Intermittent Motor Stalling: When Overload Protection Isn’t the Problem
Motor stalling is usually associated with overloads, seized equipment, or excessive mechanical load. But in many facilities, motors stall briefly and recover on their own — sometimes minutes or hours apart — without ever tripping overload protection. These events are frustrating because they leave no obvious fault codes and no clear evidence of failure.
That’s because overload devices are designed to respond to sustained overcurrent, not a momentary loss of torque or short-lived instability. When a motor stalls intermittently, the cause is often something that prevents torque from being delivered in the first place rather than a true overload condition.
Electrical and power-related conditions that cause stalling
Many intermittent stalls originate on the electrical side, even when incoming power appears “normal” at a glance. Issues like brief voltage drops, phase imbalance, or power quality disturbances can reduce torque just enough to stall the motor without triggering protection. Common electrical contributors include:
- Momentary undervoltage during startup or load changes
- Phase imbalance that limits torque on one leg
- Short-duration voltage dips or disturbances
- Harmonics or noise that interfere with motor performance
Because these events are brief, the motor may stall and then restart once conditions stabilize, making the issue difficult to reproduce during troubleshooting.

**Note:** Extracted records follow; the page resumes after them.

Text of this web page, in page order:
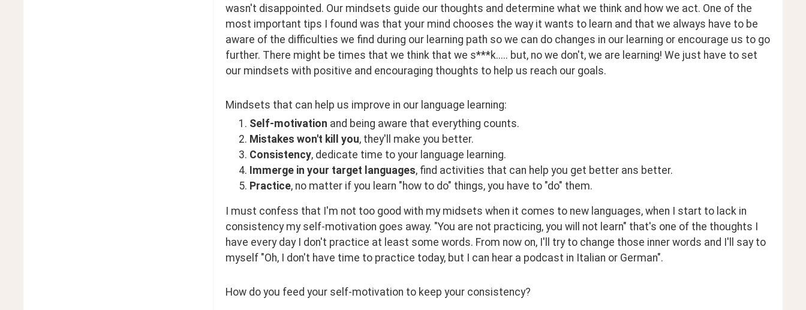
wasn't disappointed. Our mindsets guide our thoughts and determine what we think and how we act. One of the
most important tips I found was that your mind chooses the way it wants to learn and that we always have to be
aware of the difficulties we find during our learning path so we can do changes in our learning or encourage us to go
further. There might be times that we think that we s***k..... but, no we don't, we are learning! We just have to set
our mindsets with positive and encouraging thoughts to help us reach our goals.
Mindsets that can help us improve in our language learning:
Self-motivation and being aware that everything counts.
Mistakes won't kill you, they'll make you better.
Consistency, dedicate time to your language learning.
Immerge in your target languages, find activities that can help you get better ans better.
Practice, no matter if you learn "how to do" things, you have to "do" them.
I must confess that I'm not too good with my midsets when it comes to new languages, when I start to lack in
consistency my self-motivation goes away. "You are not practicing, you will not learn" that's one of the thoughts I
have every day I don't practice at least some words. From now on, I'll try to change those inner words and I'll say to
myself "Oh, I don't have time to practice today, but I can hear a podcast in Italian or German".
How do you feed your self-motivation to keep your consistency?
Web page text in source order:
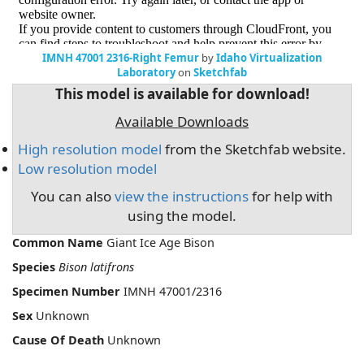
IMNH 47001 2316-Right FemurbyIdaho Virtualization
Laboratoryon Sketchfab
This model is available for download!
Available Downloads
High resolution model from the Sketchfab website.
Low resolution model
You can alsoview the instructionsfor help with
using the model.
Common Name Giant Ice Age Bison
Species Bison latifrons
Specimen Number IMNH 47001/2316
Sex Unknown
Cause Of Death Unknown
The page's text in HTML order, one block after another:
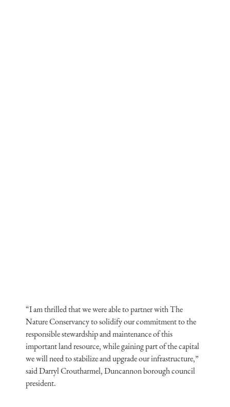
“I am thrilled that we were able to partner with The
Nature Conservancy to solidify our commitment to the
responsible stewardship and maintenance of this
important land resource, while gaining part of the capital
we will need to stabilize and upgrade our infrastructure,”
said Darryl Croutharmel, Duncannon borough council
president.
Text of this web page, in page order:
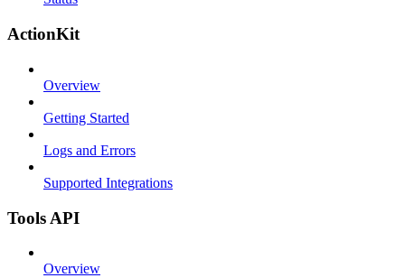
ActionKit
Overview
Getting Started
Logs and Errors
Supported Integrations
Tools API
Overview
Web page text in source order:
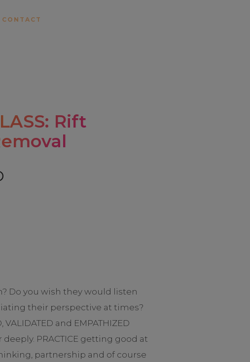
CONTACT
Rift
Do you wish they would listen
their perspective at times?
and EMPATHIZED
deeply. PRACTICE getting good at
partnership and of course
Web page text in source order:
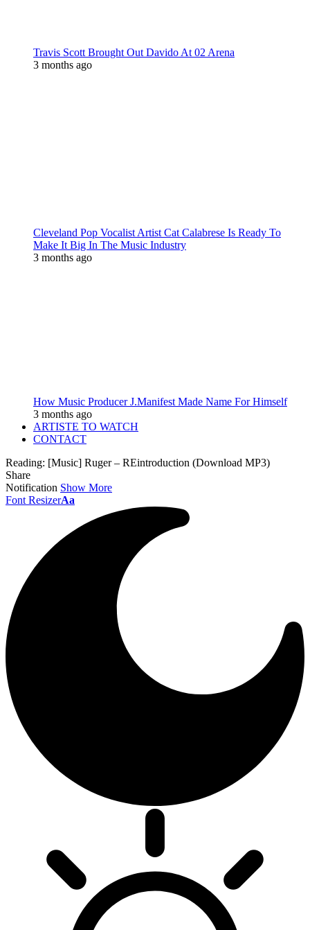
Travis Scott Brought Out Davido At 02 Arena
3 months ago
Cleveland Pop Vocalist Artist Cat Calabrese Is Ready To
Make It Big In The Music Industry
3 months ago
How Music Producer J.Manifest Made Name For Himself
3 months ago
ARTISTE TO WATCH
CONTACT
Reading: [Music] Ruger – REintroduction (Download MP3)
Share
Notification Show More
Font ResizerAa
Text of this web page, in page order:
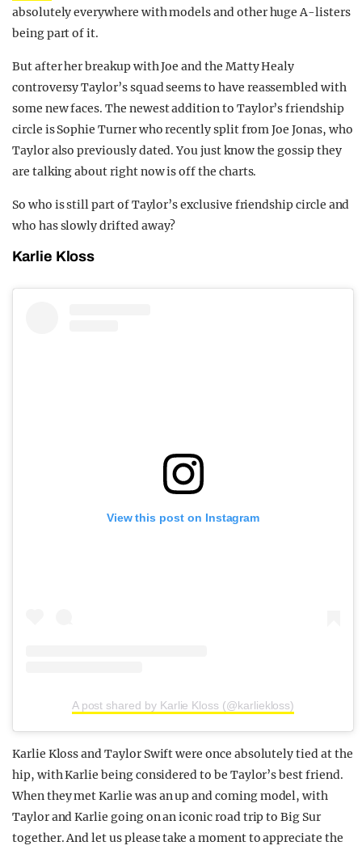
absolutely everywhere with models and other huge A-listers
being part of it.
But after her breakup with Joe and the Matty Healy
controversy Taylor’s squad seems to have reassembled with
some new faces. The newest addition to Taylor’s friendship
circle is Sophie Turner who recently split from Joe Jonas, who
Taylor also previously dated. You just know the gossip they
are talking about right now is off the charts.
So who is still part of Taylor’s exclusive friendship circle and
who has slowly drifted away?
Karlie Kloss
View this post on Instagram
A post shared by Karlie Kloss (@karliekloss)
Karlie Kloss and Taylor Swift were once absolutely tied at the
hip, with Karlie being considered to be Taylor’s best friend.
When they met Karlie was an up and coming model, with
Taylor and Karlie going on an iconic road trip to Big Sur
together. And let us please take a moment to appreciate the
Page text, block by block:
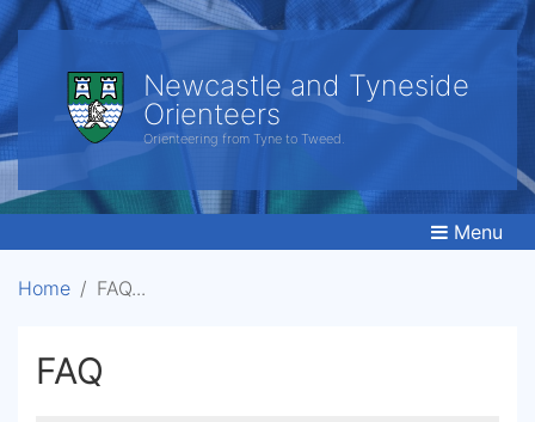
Newcastle and Tyneside
Orienteers
Orienteering from Tyne to Tweed.
Menu
Home FAQ
FAQ
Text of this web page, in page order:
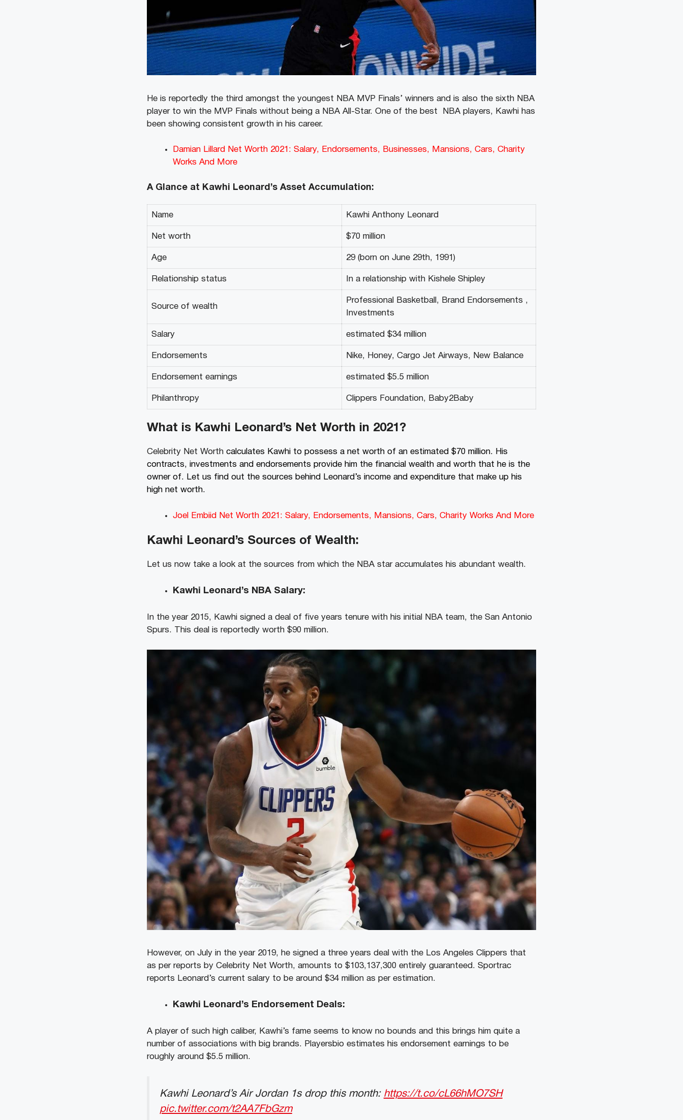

Control and drive issues that limit torque
In automated systems, the motor may not be receiving a clean, consistent command to run, or it may be limited by control logic. This is especially common in systems using variable frequency drives (VFDs), where torque delivery depends heavily on configuration. Typical control-related causes include:
- Intermittent control signal loss from loose wiring or failing relays
- PLC logic conflicts or conditional interlocks
- Acceleration ramps that are too aggressive
- Current or torque limits set too low in the drive
- Incorrect motor data entered into the VFD
In these cases, the motor stalls not because it’s overloaded, but because the control system never allows it to develop sufficient torque.
Mechanical resistance that comes and goes
Not all mechanical problems are constant. Some create resistance only under specific conditions — heat, alignment changes, or debris movement. When resistance spikes briefly, the motor stalls and then runs normally once conditions ease. Intermittent mechanical contributors often include:
- Bearings that tighten as temperatures rise
- Misalignment that worsens under load
- Debris or product buildup in driven equipment
- Components that bind only at certain positions
Because the load spike is short-lived, overload protection often remains inactive.
Why these problems are difficult to identify
Intermittent stalling sits in the gray area between electrical, mechanical, and control systems. Each event may look different, happen quickly, and leave no lasting evidence. As a result, teams may replace overloads, adjust settings, or swap components without ever addressing the real cause.
The most effective troubleshooting approach is to treat intermittent stalling as a system-level issue, looking at power quality, control behavior, drive configuration, and mechanical condition together rather than in isolation.
Intermittent stalling is a torque delivery problem
When motors stall without tripping overload protection, the issue is rarely the overload. Instead, something is preventing the motor from producing torque when it’s needed — whether that’s unstable power, control limitations, or temporary mechanical resistance. By focusing on how torque is delivered (or interrupted), teams can move past trial-and-error fixes and resolve intermittent stalling at the source.